Les stratégies de financement en discussion à la conférence envisagent une approche pluridimensionnelle pour la mobilisation des ressources, piochant dans les fonds publics et privés, internationaux et nationaux, pour fournir un coup de pouce à l’agenda de développement alors que les investissements se sont stabilisés, notamment dans les pays qui en ont le plus besoin.

Les chiffres publiés par les Nations-Unies avant la conférence montrent que si l’aide au développement a augmenté de 130 milliards de dollars en 2013, la part des pays les moins développés était en déclin. Une des conséquences de ce déclin est le manque d’accès aux soins de santé de base pour 400 millions de personnes dans le monde.

Le Fonds mondial est l’une des agences multilatérales reconnues comme aidant à obtenir des résultats dans le domaine de la santé et un appel a été lancé pour renforcer la coordination internationale et les systèmes de santé nationaux afin de remplir les objectids de la couverture de santé universelle.

Des suggestions émises pendant la conférence pour fournir un soutien global renforcé aux pays les moins développés ont inclus l’allocation générale de 50% d’aide au développement, d’exemption des droits de douane et d’accès aux marchés sans quota.

Les conditions strictes reliées à cette aide pourraient cependant atténuer son impact dans les pays qui, en dépit de leur position économique fragile, respectent les directives de la Déclaration de Paris sur l’Efficacité de l’Aide. Même si la volonté des bailleurs de fonds de soutenir financièrement les pays en développement est moindre qu’avant, cela reste un moyen privilégié dans beaucoup de pays, comme l’a répété un délégué tanzanien lors d’une réunion préparatoire.

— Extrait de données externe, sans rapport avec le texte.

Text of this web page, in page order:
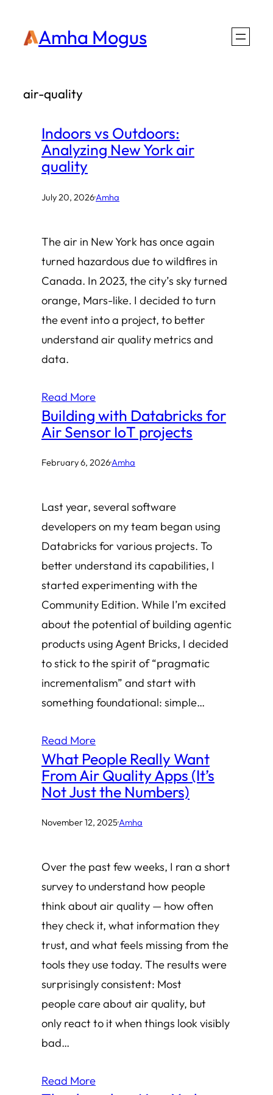
Amha Mogus
air-quality
Indoors vs Outdoors:
Analyzing New York air
quality
July 20, 2026·Amha
The air in New York has once again
turned hazardous due to wildfires in
Canada. In 2023, the city’s sky turned
orange, Mars-like. I decided to turn
the event into a project, to better
understand air quality metrics and
data.
Read More
Building with Databricks for
Air Sensor IoT projects
February 6, 2026·Amha
Last year, several software
developers on my team began using
Databricks for various projects. To
better understand its capabilities, I
started experimenting with the
Community Edition. While I’m excited
about the potential of building agentic
products using Agent Bricks, I decided
to stick to the spirit of “pragmatic
incrementalism” and start with
something foundational: simple…
Read More
What People Really Want
From Air Quality Apps (It’s
Not Just the Numbers)
November 12, 2025·Amha
Over the past few weeks, I ran a short
survey to understand how people
think about air quality — how often
they check it, what information they
trust, and what feels missing from the
tools they use today. The results were
surprisingly consistent: Most
people care about air quality, but
only react to it when things look visibly
bad…
Read More

L’investissement prend plusieurs formes a rappelé un ministre des Finances africains cité par le Centre pour le Développement mondial : l’accent doit être mis sur les offres d’emploi, les ressources et la croissance – car il ne s’agit pas que de se contenter de recevoir de l’aide.

S’écarter de l’aide est une décision stratégique comme le souligne un rapport portant sur la volonté moindre des bailleurs d’investir dans le développement publié en marge de l’événement organisé par Onusida et la Fondation de la famille Kaiser. Le rapport conclut que le financement de la lutte contre le VIH dans les pays à moyen et faible revenu pour 9 des 14 gouvernement étudiés a soit baissé ou stagné en 2014.

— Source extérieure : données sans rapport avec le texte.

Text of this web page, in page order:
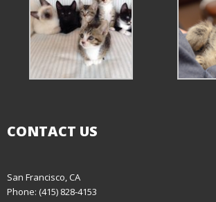
CONTACT US
San Francisco, CA
Phone: (415) 828-4153
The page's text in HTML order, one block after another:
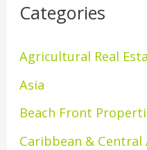
Categories
Agricultural Real
Asia
Beach Front
Caribbean & Central
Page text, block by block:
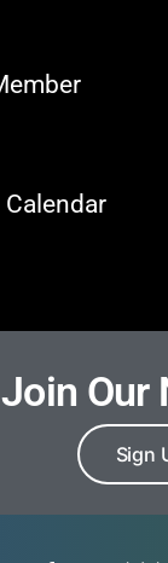
Calendar
Join Our
Sign
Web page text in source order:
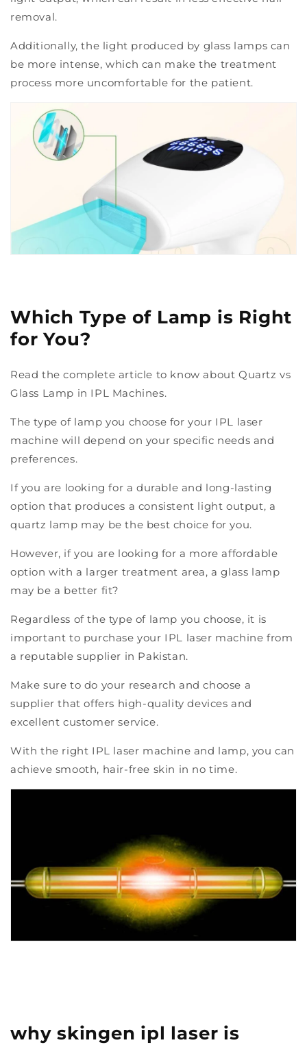
removal.
Additionally, the light produced by glass lamps can
be more intense, which can make the treatment
process more uncomfortable for the patient.
Which Type of Lamp is Right
for You?
Read the complete article to know about Quartz vs
Glass Lamp in IPL Machines.
The type of lamp you choose for your IPL laser
machine will depend on your specific needs and
preferences.
If you are looking for a durable and long-lasting
option that produces a consistent light output, a
quartz lamp may be the best choice for you.
However, if you are looking for a more affordable
option with a larger treatment area, a glass lamp
may be a better fit?
Regardless of the type of lamp you choose, it is
important to purchase your IPL laser machine from
a reputable supplier in Pakistan.
Make sure to do your research and choose a
supplier that offers high-quality devices and
excellent customer service.
With the right IPL laser machine and lamp, you can
achieve smooth, hair-free skin in no time.
why skingen ipl laser is

Le rapport montre que la majeure partie de l’augmentation du soutien de la lutte contre le VIH en 2014 est due au Royaume-Uni qui a augmenté son soutien bilatéral ainsi que sa contribution au Fonds mondial.

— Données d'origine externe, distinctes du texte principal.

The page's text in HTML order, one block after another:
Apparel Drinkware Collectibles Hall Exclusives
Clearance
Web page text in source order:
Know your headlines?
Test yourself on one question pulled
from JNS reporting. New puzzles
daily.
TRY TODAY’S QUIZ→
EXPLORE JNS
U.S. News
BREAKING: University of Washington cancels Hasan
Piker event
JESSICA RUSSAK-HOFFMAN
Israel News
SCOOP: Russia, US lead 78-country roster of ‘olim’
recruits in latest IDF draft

Les discussions sur le financement national ont été intenses pendant la conférence, reflétant les changements au niveau mondial et régional. Les participants se sont vu rappeler que si l’aide au développement restait pertinente, elle n’était pas suffisante étant donné les besoins qui étaient criants.

Les pays doivent donner la priorité à l’économie et au développement social. Historiquement, aucun pays ne s’est jamais développé uniquement grâce à l’aide étrangère.

Les Etats africains qui forment la plus grande partie des pays les moins développés ont fait beaucoup d’efforts pour mobiliser leurs ressources nationales comme l’ont relevé les participants durant le tour de table du 14 juillet.

Ces quatre dernières années, les pays africains ont augmenté leur participation dans la réponse contre le VIH de 150%. Et ce alors que l’investissement national au niveau mondial a doublé entre 2006 et 2011 dans la lutte contre le VIH, la TB et le paludisme.

Ce type d’augmentation va certainement se confirmer alors que de nombreux pays se sont engagés à la couverture de santé universelle après la première conférence des ministres de la Santé africains organisée en avril 2014 à Luanda en Angola.

La conférence devrait donner une idée des positions prises par les bailleurs de fonds avant le 5ème cycle de reconstitution des ressources prévu pour la mi-2016.

« Le cycle de reconstitution des ressources est une opportunité pour les pays de montrer que le programme d’action d’Addis-Abeba signifie plus que des paroles en l’air », a affirmé Bowen.